▼▼▼

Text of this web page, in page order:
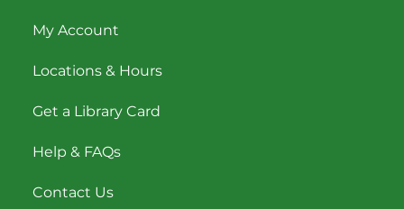
My Account
Locations & Hours
Get a Library Card
Help & FAQs
Contact Us
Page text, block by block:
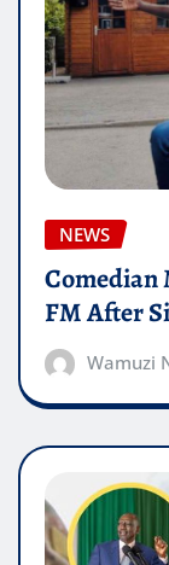
NEWS
Comedian
FM After
Wamuzi
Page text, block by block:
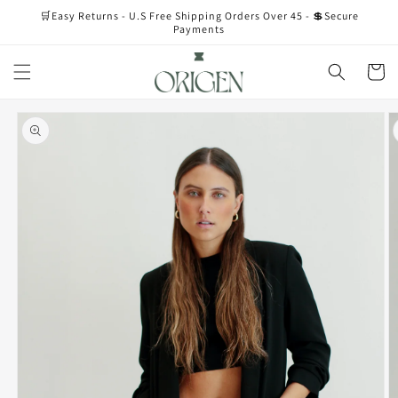
Skip to
content
🛒Easy Returns - U.S Free Shipping Orders Over 45 - 💲Secure
Payments
Cart
Skip to
product
information
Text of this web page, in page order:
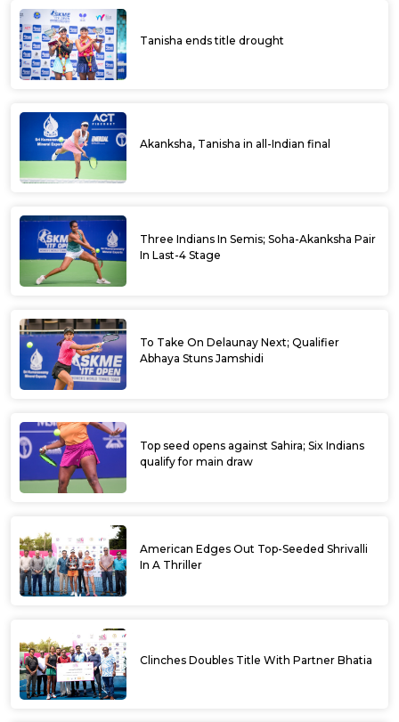
Tanisha ends title drought
Akanksha, Tanisha in all-Indian final
Three Indians In Semis; Soha-Akanksha Pair
In Last-4 Stage
To Take On Delaunay Next; Qualifier
Abhaya Stuns Jamshidi
Top seed opens against Sahira; Six Indians
qualify for main draw
American Edges Out Top-Seeded Shrivalli
In A Thriller
Clinches Doubles Title With Partner Bhatia
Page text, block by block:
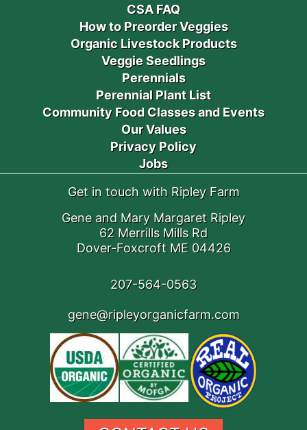
CSA FAQ
How to Preorder Veggies
Organic Livestock Products
Veggie Seedlings
Perennials
Perennial Plant List
Community Food Classes and Events
Our Values
Privacy Policy
Jobs
Get in touch with Ripley Farm
Gene and Mary Margaret Ripley
62 Merrills Mills Rd
Dover-Foxcroft ME 04426
207-564-0563
gene@ripleyorganicfarm.com
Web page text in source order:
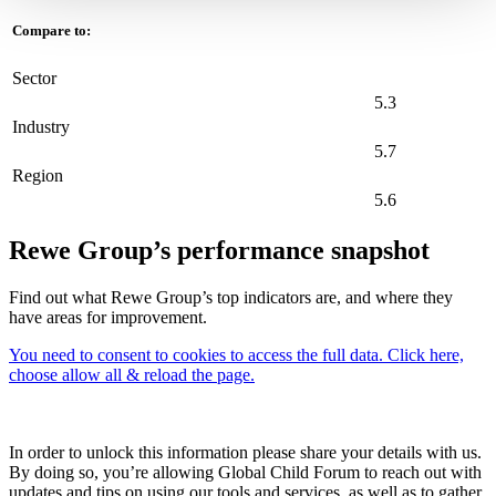
Compare to:
Sector
5.3
Industry
5.7
Region
5.6
Rewe Group’s performance snapshot
Find out what Rewe Group’s top indicators are, and where they
have areas for improvement.
You need to consent to cookies to access the full data. Click here,
choose allow all & reload the page.
In order to unlock this information please share your details with us.
By doing so, you’re allowing Global Child Forum to reach out with
updates and tips on using our tools and services, as well as to gather
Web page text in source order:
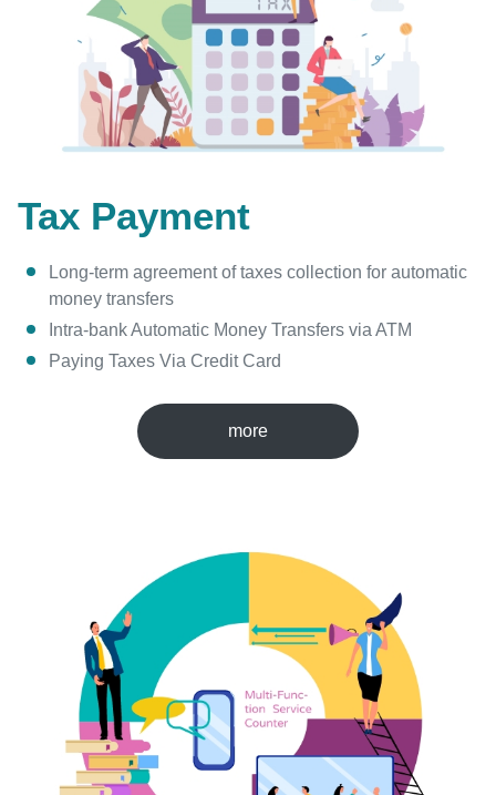
Tax Payment
Long-term agreement of taxes collection for automatic
money transfers
Intra-bank Automatic Money Transfers via ATM
Paying Taxes Via Credit Card
more
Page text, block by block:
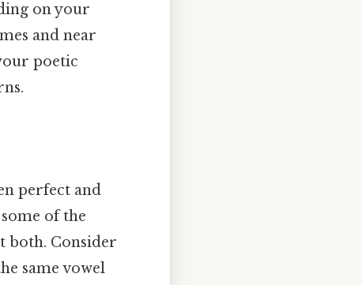
on your
and near
poetic
perfect and
of the
both. Consider
same vowel
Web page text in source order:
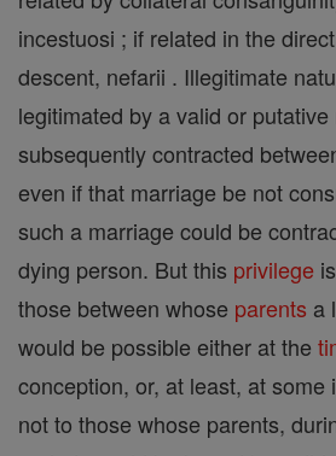
incestuosi ; if related in the
descent, nefarii . Illegitimate
legitimated by a valid or putative
subsequently contracted
even if that marriage be not
such a marriage could be
dying person. But this privilege
those between whose parents a
would be possible either at the
conception, or, at least, at some
not to those whose parents,
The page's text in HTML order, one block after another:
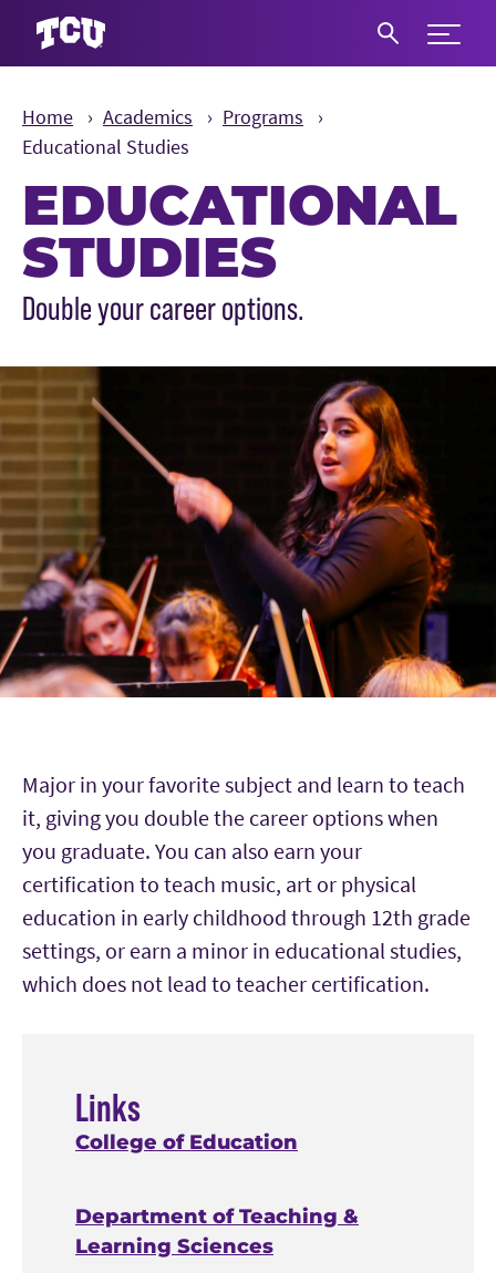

▲▲▲

The problem - The copy should match each line above exactly and contain no images.

Task result -
Text of this web page, in page order:
My Account
Locations & Hours
Get a Library Card
Help & FAQs
Contact Us
Page text, block by block:
NEWS
Comedian
FM After
Wamuzi
Page text, block by block:
Skip to
content
🛒Easy Returns - U.S Free Shipping Orders Over 45 - 💲Secure
Payments
Cart
Skip to
product
information
Text of this web page, in page order:
Tanisha ends title drought
Akanksha, Tanisha in all-Indian final
Three Indians In Semis; Soha-Akanksha Pair
In Last-4 Stage
To Take On Delaunay Next; Qualifier
Abhaya Stuns Jamshidi
Top seed opens against Sahira; Six Indians
qualify for main draw
American Edges Out Top-Seeded Shrivalli
In A Thriller
Clinches Doubles Title With Partner Bhatia
Page text, block by block:
CSA FAQ
How to Preorder Veggies
Organic Livestock Products
Veggie Seedlings
Perennials
Perennial Plant List
Community Food Classes and Events
Our Values
Privacy Policy
Jobs
Get in touch with Ripley Farm
Gene and Mary Margaret Ripley
62 Merrills Mills Rd
Dover-Foxcroft ME 04426
207-564-0563
gene@ripleyorganicfarm.com
Web page text in source order:
Compare to:
Sector
5.3
Industry
5.7
Region
5.6
Rewe Group’s performance snapshot
Find out what Rewe Group’s top indicators are, and where they
have areas for improvement.
You need to consent to cookies to access the full data. Click here,
choose allow all & reload the page.
In order to unlock this information please share your details with us.
By doing so, you’re allowing Global Child Forum to reach out with
updates and tips on using our tools and services, as well as to gather
Web page text in source order:
Tax Payment
Long-term agreement of taxes collection for automatic
money transfers
Intra-bank Automatic Money Transfers via ATM
Paying Taxes Via Credit Card
more
Page text, block by block:
on your
and near
poetic
perfect and
of the
both. Consider
same vowel
Web page text in source order:
incestuosi ; if related in the
descent, nefarii . Illegitimate
legitimated by a valid or putative
subsequently contracted
even if that marriage be not
such a marriage could be
dying person. But this privilege
those between whose parents a
would be possible either at the
conception, or, at least, at some
not to those whose parents,
The page's text in HTML order, one block after another:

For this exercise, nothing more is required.